(Given entries):
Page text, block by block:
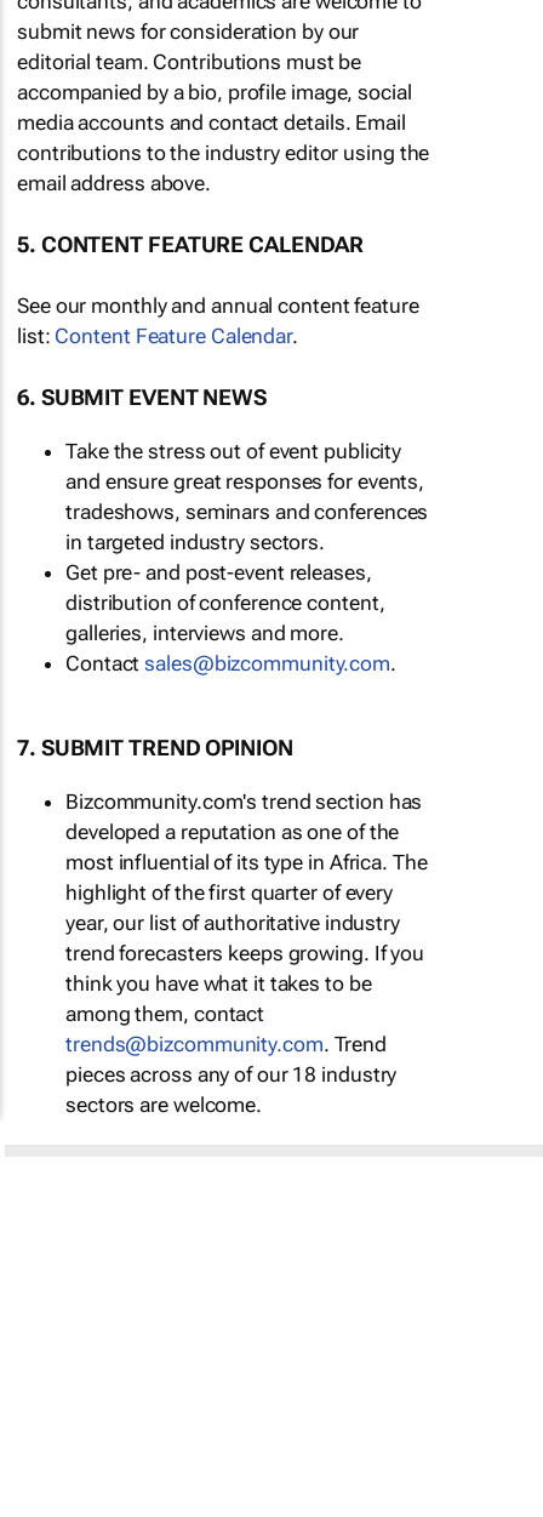
submit news for consideration by our
editorial team. Contributions must be
accompanied by a bio, profile image, social
media accounts and contact details. Email
contributions to the industry editor using the
email address above.
5. CONTENT FEATURE CALENDAR
See our monthly and annual content feature
list: Content Feature Calendar.
6. SUBMIT EVENT NEWS
Take the stress out of event publicity
and ensure great responses for events,
tradeshows, seminars and conferences
in targeted industry sectors.
Get pre- and post-event releases,
distribution of conference content,
galleries, interviews and more.
Contactsales@bizcommunity.com.
7. SUBMIT TREND OPINION
Bizcommunity.com's trend section has
developed a reputation as one of the
most influential of its type in Africa. The
highlight of the first quarter of every
year, our list of authoritative industry
trend forecasters keeps growing. If you
think you have what it takes to be
among them, contact
trends@bizcommunity.com. Trend
pieces across any of our 18 industry
sectors are welcome.
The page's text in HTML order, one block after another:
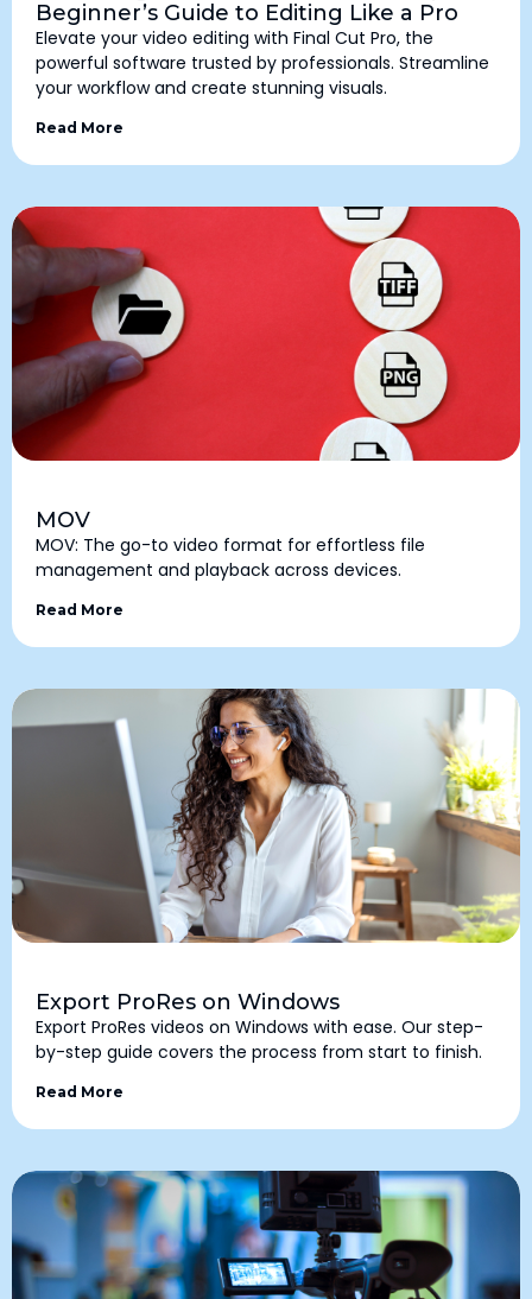
Beginner’s Guide to Editing Like a Pro
Elevate your video editing with Final Cut Pro, the
powerful software trusted by professionals. Streamline
your workflow and create stunning visuals.
Read More
MOV
MOV: The go-to video format for effortless file
management and playback across devices.
Read More
Export ProRes on Windows
Export ProRes videos on Windows with ease. Our step-
by-step guide covers the process from start to finish.
Read More
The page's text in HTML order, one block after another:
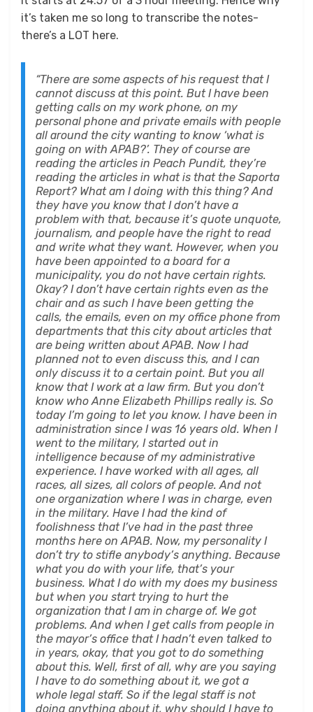
it’s taken me so long to transcribe the notes-
there’s a LOT here.
“There are some aspects of his request that I
cannot discuss at this point. But I have been
getting calls on my work phone, on my
personal phone and private emails with people
all around the city wanting to know ‘what is
going on with APAB?’. They of course are
reading the articles in Peach Pundit, they’re
reading the articles in what is that the Saporta
Report? What am I doing with this thing? And
they have you know that I don’t have a
problem with that, because it’s quote unquote,
journalism, and people have the right to read
and write what they want. However, when you
have been appointed to a board for a
municipality, you do not have certain rights.
Okay? I don’t have certain rights even as the
chair and as such I have been getting the
calls, the emails, even on my office phone from
departments that this city about articles that
are being written about APAB. Now I had
planned not to even discuss this, and I can
only discuss it to a certain point. But you all
know that I work at a law firm. But you don’t
know who Anne Elizabeth Phillips really is. So
today I’m going to let you know. I have been in
administration since I was 16 years old. When I
went to the military, I started out in
intelligence because of my administrative
experience. I have worked with all ages, all
races, all sizes, all colors of people. And not
one organization where I was in charge, even
in the military. Have I had the kind of
foolishness that I’ve had in the past three
months here on APAB. Now, my personality I
don’t try to stifle anybody’s anything. Because
what you do with your life, that’s your
business. What I do with my does my business
but when you start trying to hurt the
organization that I am in charge of. We got
problems. And when I get calls from people in
the mayor’s office that I hadn’t even talked to
in years, okay, that you got to do something
about this. Well, first of all, why are you saying
I have to do something about it, we got a
whole legal staff. So if the legal staff is not
doing anything about it, why should I have to
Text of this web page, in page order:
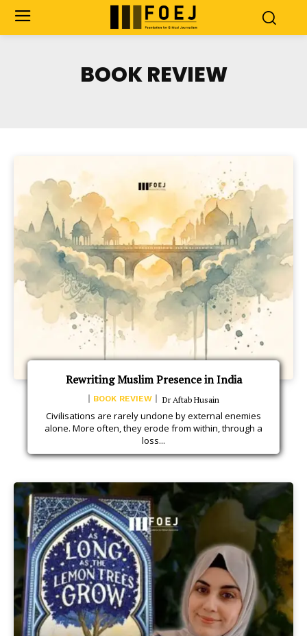
BOOK REVIEW
Rewriting Muslim Presence in India
BOOK REVIEW Dr Aftab Husain
Civilisations are rarely undone by external enemies
alone. More often, they erode from within, through a
loss...
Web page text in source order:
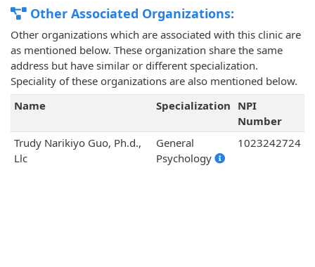
Other Associated Organizations:
Other organizations which are associated with this clinic are
as mentioned below. These organization share the same
address but have similar or different specialization.
Speciality of these organizations are also mentioned below.
Name
Specialization NPI
Number
Trudy Narikiyo Guo, Ph.d.,
Llc
General
Psychology
1023242724
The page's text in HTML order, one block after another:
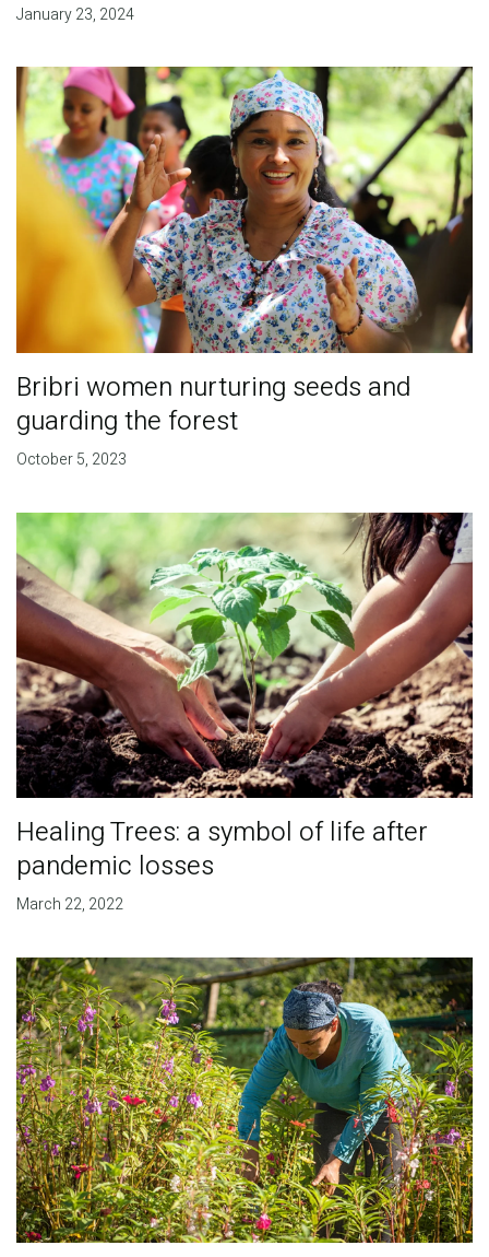
January 23, 2024
Bribri women nurturing seeds and
guarding the forest
October 5, 2023
Healing Trees: a symbol of life after
pandemic losses
March 22, 2022
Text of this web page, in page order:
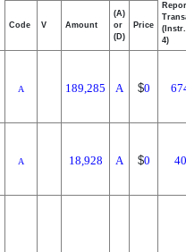
4)
Code V Amount
(A)
or
(D)
Price
A 189,285 A $0
A 18,928 A $0
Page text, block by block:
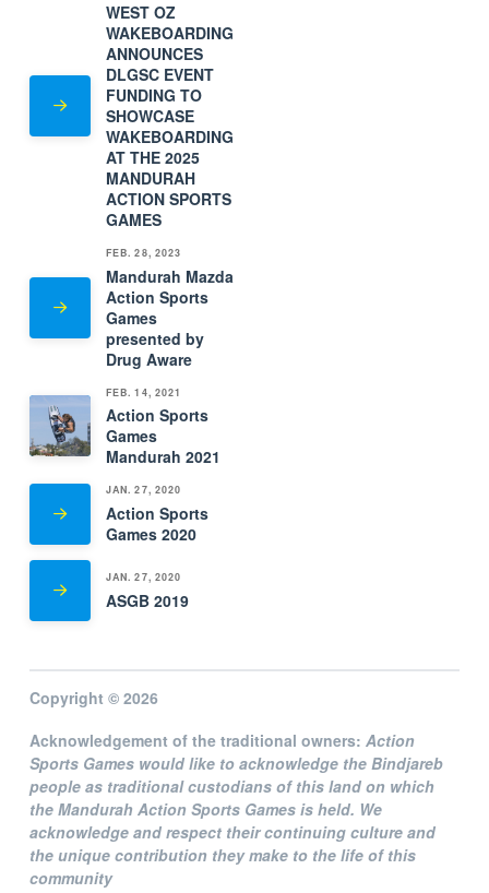
WEST OZ
WAKEBOARDING
ANNOUNCES
DLGSC EVENT
FUNDING TO
SHOWCASE
WAKEBOARDING
AT THE 2025
MANDURAH
ACTION SPORTS
GAMES
FEB. 28, 2023
Mandurah Mazda
Action Sports
Games
presented by
Drug Aware
FEB. 14, 2021
Action Sports
Games
Mandurah 2021
JAN. 27, 2020
Action Sports
Games 2020
JAN. 27, 2020
ASGB 2019
Copyright © 2026
Acknowledgement of the traditional owners: Action
Sports Gameswould like to acknowledge the Bindjareb
people as traditional custodians of this land on which
the Mandurah Action Sports Games is held. We
acknowledge and respect their continuing culture and
the unique contribution they make to the life of this
community
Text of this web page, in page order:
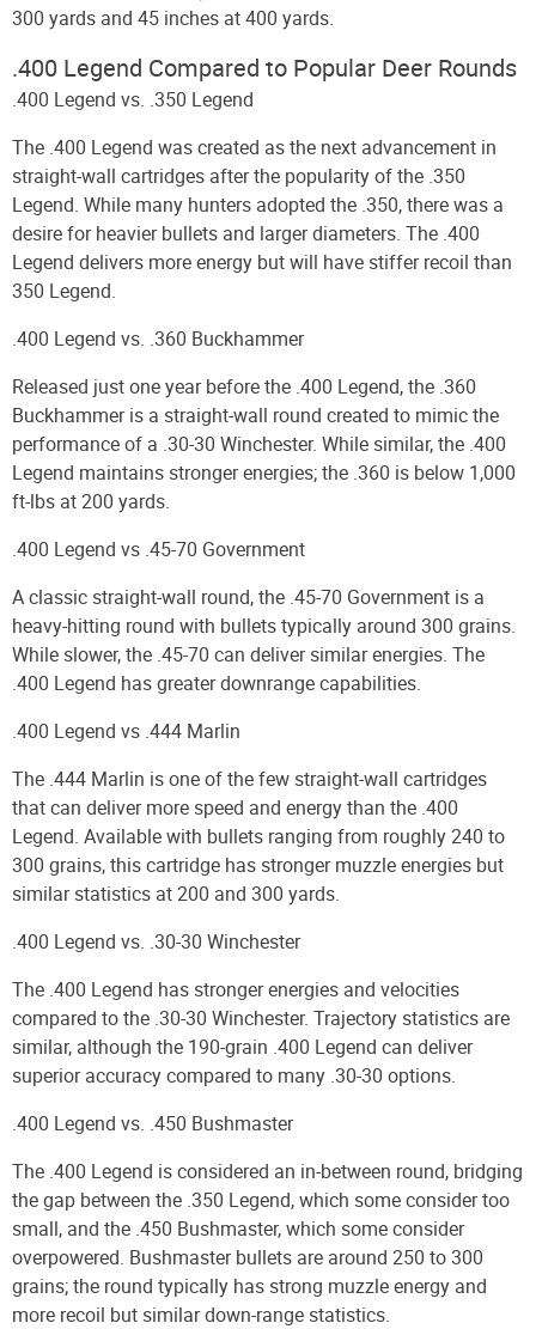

(Task item): For this exercise, copy each line of the data above exactly, from the first through the line containing "and ensure great", and drop the pictures.

(Task result):
Page text, block by block:
submit news for consideration by our
editorial team. Contributions must be
accompanied by a bio, profile image, social
media accounts and contact details. Email
contributions to the industry editor using the
email address above.
5. CONTENT FEATURE CALENDAR
See our monthly and annual content feature
list: Content Feature Calendar.
6. SUBMIT EVENT NEWS
Take the stress out of event publicity
and ensure great responses for events,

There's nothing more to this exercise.